Mathias Zopfi, Ständerat Grüne (GL)

Wie alle Bürgerlichen unterstützte auch der Präsident der Rechtskommission, der Walliser Ständerat und Anwalt Beat Rieder (Mitte), den Antrag zur Verschärfung von Artikel 266 ZPO. Dabei gilt auch Rieders Verhältnis zu den Medien seines Kantons als absolut unbelastet. Dieser Zeitung hatte der Walliser Anfang Woche gesagt: «Es gibt immer noch zu viele Presseartikel, die auf Sensationen aus sind, ohne die Privatsphäre der betroffenen Personen zu respektieren.» Dasselbe Statement soll Rieder in der Ständeratskommission abgegeben haben, als Carlo Sommaruga (GE) Heftis Antrag infrage stellte, wobei einzig Christian Levrat (FR) Sommaruga unterstützte.

Die grünen Ständeräte Lisa Mazzone (GE) und Mathias Zopfi (GL) unterstützten ihre SP-Kollegen nicht. Sie hätten sich ihrer Stimme enthalten, sagt Mathias Zopfi auf Anfrage. «Aufgrund der zu wenig vertieften Diskussion war für uns nicht klar, was genau die Auswirkungen der Änderungen sind und wie weit diese reichen würden. Wir vermissten eine Einschätzung der Folgen für ganz konkrete Fälle», argumentiert Zopfi, der in Glarus wie Hefti als Anwalt tätig ist. Mit den Auswirkungen der Änderung befasse man sich nun vertieft, so Zopfi. Es zeichnet sich offenbar ab, dass sich die Grünen bei der Ratsdebatte zur ZPO in der kommenden Sommersession ihren SP-Kollegen anschliessen.

Sind immer wieder mit superprovisorischen Verfügungen blockiert: Die Lausanner Journalisten Marie Maurisse und François Pilet. 

Was die Auswirkungen von superprovisorischen Verfügungen sind, hat diese Zeitung jüngst anhand der Lausanner Gerichtsberichterstatter Marie Maurisse und François Pilet gezeigt. Die beiden schreiben auf ihrer Website «Gotham City» anhand publizierter Gerichtsurteile über Geldwäscherei, Korruption und Wirtschaftsdelikte. Diese betreffen stets Personen des öffentlichen Lebens; oft geht es um Deliktsummen von Hunderten Millionen Franken.

Anwälte von Reichen und Konzernen blockieren Maurisse und Pilet immer wieder mit superprovisorischen Verfügungen und zwingen sie in kostspielige Gerichtsverfahren, wobei Richter die allermeisten Verfügungen danach wieder aufheben – aber oft sehr viel später. Pilet sieht in den Klagen darum «eine Art Zensur».
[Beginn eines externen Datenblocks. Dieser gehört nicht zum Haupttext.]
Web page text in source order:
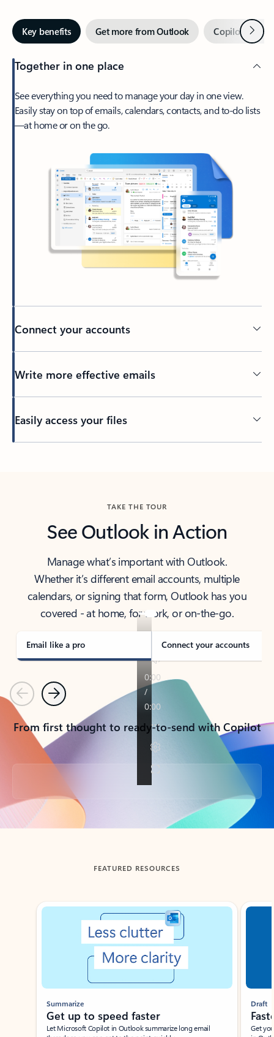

Doch etwas anderes stört ihn noch mehr. Obschon er jüngst zwei Prozesse gewonnen hat, muss er die Prozesskosten wohl selbst tragen. Die Kläger, beides Multimillionäre, haben ihm keinen Rappen überwiesen, obschon sie die Richter dazu verpflichtet hätten. Doch Kläger sind schwierig zu belangen, weil sie oft nicht in der Schweiz wohnen, sondern hier nur ihre Geschäfte abwickeln. François Pilet sagt: «Je reicher die Kläger sind, desto weniger zahlen sie.»

Mit der Gesetzesänderung, die Hefti nun angestossen hat, würden solche Klagen viel leichter und häufiger werden.